(Items from a data source)
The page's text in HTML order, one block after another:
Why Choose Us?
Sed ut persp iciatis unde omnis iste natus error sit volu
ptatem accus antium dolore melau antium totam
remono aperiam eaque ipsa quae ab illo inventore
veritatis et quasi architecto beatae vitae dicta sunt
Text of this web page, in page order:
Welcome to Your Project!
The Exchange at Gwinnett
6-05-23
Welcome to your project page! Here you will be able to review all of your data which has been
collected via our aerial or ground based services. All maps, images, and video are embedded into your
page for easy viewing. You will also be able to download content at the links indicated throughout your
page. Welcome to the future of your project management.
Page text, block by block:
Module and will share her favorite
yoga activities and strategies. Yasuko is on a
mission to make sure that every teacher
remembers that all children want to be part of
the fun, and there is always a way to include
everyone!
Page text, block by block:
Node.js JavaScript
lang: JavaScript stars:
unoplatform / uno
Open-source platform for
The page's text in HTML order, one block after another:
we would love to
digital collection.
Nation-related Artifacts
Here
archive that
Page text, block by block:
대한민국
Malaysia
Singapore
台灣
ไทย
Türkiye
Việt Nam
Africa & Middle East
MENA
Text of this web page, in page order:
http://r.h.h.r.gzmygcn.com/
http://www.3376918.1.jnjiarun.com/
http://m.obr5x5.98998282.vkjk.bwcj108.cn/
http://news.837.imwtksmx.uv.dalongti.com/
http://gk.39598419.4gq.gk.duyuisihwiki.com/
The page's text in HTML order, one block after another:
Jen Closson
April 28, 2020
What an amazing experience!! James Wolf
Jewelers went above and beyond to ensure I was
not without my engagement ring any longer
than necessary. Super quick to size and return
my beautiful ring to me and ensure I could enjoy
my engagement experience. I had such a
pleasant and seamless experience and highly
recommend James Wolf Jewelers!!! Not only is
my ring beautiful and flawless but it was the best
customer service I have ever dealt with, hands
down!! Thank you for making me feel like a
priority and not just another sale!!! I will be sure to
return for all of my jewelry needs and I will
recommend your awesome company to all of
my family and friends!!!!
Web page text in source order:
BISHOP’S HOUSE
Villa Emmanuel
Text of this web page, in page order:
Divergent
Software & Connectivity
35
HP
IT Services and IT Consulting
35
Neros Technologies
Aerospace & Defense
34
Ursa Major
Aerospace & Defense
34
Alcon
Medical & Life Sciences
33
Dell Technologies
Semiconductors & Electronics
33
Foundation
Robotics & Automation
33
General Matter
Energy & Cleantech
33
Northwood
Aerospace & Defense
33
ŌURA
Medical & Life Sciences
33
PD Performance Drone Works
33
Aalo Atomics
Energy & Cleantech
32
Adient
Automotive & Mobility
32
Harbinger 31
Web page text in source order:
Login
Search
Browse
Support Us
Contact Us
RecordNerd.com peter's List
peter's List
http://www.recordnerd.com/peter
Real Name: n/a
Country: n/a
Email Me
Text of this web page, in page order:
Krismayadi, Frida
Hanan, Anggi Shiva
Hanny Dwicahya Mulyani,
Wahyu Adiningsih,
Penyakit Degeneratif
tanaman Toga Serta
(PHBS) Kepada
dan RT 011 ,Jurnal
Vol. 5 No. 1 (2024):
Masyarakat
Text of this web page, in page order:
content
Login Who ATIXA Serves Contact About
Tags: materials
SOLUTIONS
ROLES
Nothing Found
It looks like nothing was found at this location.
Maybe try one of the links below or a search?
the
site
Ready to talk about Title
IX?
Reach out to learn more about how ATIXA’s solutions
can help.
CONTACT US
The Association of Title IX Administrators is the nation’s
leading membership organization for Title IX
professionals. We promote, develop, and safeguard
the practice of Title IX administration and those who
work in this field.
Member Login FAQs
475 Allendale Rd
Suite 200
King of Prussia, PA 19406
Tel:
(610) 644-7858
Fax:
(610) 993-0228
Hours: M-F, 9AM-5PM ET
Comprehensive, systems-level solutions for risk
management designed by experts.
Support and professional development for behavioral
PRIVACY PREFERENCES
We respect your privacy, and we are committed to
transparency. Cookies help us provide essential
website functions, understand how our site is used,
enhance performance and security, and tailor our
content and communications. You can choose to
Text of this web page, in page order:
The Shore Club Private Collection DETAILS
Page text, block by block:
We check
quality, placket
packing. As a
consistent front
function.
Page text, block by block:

• PROMPT: All of the data above should be output exactly.

• EXERCISE RESPONSE:
The page's text in HTML order, one block after another:
Why Choose Us?
Sed ut persp iciatis unde omnis iste natus error sit volu
ptatem accus antium dolore melau antium totam
remono aperiam eaque ipsa quae ab illo inventore
veritatis et quasi architecto beatae vitae dicta sunt
Text of this web page, in page order:
Welcome to Your Project!
The Exchange at Gwinnett
6-05-23
Welcome to your project page! Here you will be able to review all of your data which has been
collected via our aerial or ground based services. All maps, images, and video are embedded into your
page for easy viewing. You will also be able to download content at the links indicated throughout your
page. Welcome to the future of your project management.
Page text, block by block:
Module and will share her favorite
yoga activities and strategies. Yasuko is on a
mission to make sure that every teacher
remembers that all children want to be part of
the fun, and there is always a way to include
everyone!
Page text, block by block:
Node.js JavaScript
lang: JavaScript stars:
unoplatform / uno
Open-source platform for
The page's text in HTML order, one block after another:
we would love to
digital collection.
Nation-related Artifacts
Here
archive that
Page text, block by block:
대한민국
Malaysia
Singapore
台灣
ไทย
Türkiye
Việt Nam
Africa & Middle East
MENA
Text of this web page, in page order:
http://r.h.h.r.gzmygcn.com/
http://www.3376918.1.jnjiarun.com/
http://m.obr5x5.98998282.vkjk.bwcj108.cn/
http://news.837.imwtksmx.uv.dalongti.com/
http://gk.39598419.4gq.gk.duyuisihwiki.com/
The page's text in HTML order, one block after another:
Jen Closson
April 28, 2020
What an amazing experience!! James Wolf
Jewelers went above and beyond to ensure I was
not without my engagement ring any longer
than necessary. Super quick to size and return
my beautiful ring to me and ensure I could enjoy
my engagement experience. I had such a
pleasant and seamless experience and highly
recommend James Wolf Jewelers!!! Not only is
my ring beautiful and flawless but it was the best
customer service I have ever dealt with, hands
down!! Thank you for making me feel like a
priority and not just another sale!!! I will be sure to
return for all of my jewelry needs and I will
recommend your awesome company to all of
my family and friends!!!!
Web page text in source order:
BISHOP’S HOUSE
Villa Emmanuel
Text of this web page, in page order:
Divergent
Software & Connectivity
35
HP
IT Services and IT Consulting
35
Neros Technologies
Aerospace & Defense
34
Ursa Major
Aerospace & Defense
34
Alcon
Medical & Life Sciences
33
Dell Technologies
Semiconductors & Electronics
33
Foundation
Robotics & Automation
33
General Matter
Energy & Cleantech
33
Northwood
Aerospace & Defense
33
ŌURA
Medical & Life Sciences
33
PD Performance Drone Works
33
Aalo Atomics
Energy & Cleantech
32
Adient
Automotive & Mobility
32
Harbinger 31
Web page text in source order:
Login
Search
Browse
Support Us
Contact Us
RecordNerd.com peter's List
peter's List
http://www.recordnerd.com/peter
Real Name: n/a
Country: n/a
Email Me
Text of this web page, in page order:
Krismayadi, Frida
Hanan, Anggi Shiva
Hanny Dwicahya Mulyani,
Wahyu Adiningsih,
Penyakit Degeneratif
tanaman Toga Serta
(PHBS) Kepada
dan RT 011 ,Jurnal
Vol. 5 No. 1 (2024):
Masyarakat
Text of this web page, in page order:
content
Login Who ATIXA Serves Contact About
Tags: materials
SOLUTIONS
ROLES
Nothing Found
It looks like nothing was found at this location.
Maybe try one of the links below or a search?
the
site
Ready to talk about Title
IX?
Reach out to learn more about how ATIXA’s solutions
can help.
CONTACT US
The Association of Title IX Administrators is the nation’s
leading membership organization for Title IX
professionals. We promote, develop, and safeguard
the practice of Title IX administration and those who
work in this field.
Member Login FAQs
475 Allendale Rd
Suite 200
King of Prussia, PA 19406
Tel:
(610) 644-7858
Fax:
(610) 993-0228
Hours: M-F, 9AM-5PM ET
Comprehensive, systems-level solutions for risk
management designed by experts.
Support and professional development for behavioral
PRIVACY PREFERENCES
We respect your privacy, and we are committed to
transparency. Cookies help us provide essential
website functions, understand how our site is used,
enhance performance and security, and tailor our
content and communications. You can choose to
Text of this web page, in page order:
The Shore Club Private Collection DETAILS
Page text, block by block:
We check
quality, placket
packing. As a
consistent front
function.
Page text, block by block:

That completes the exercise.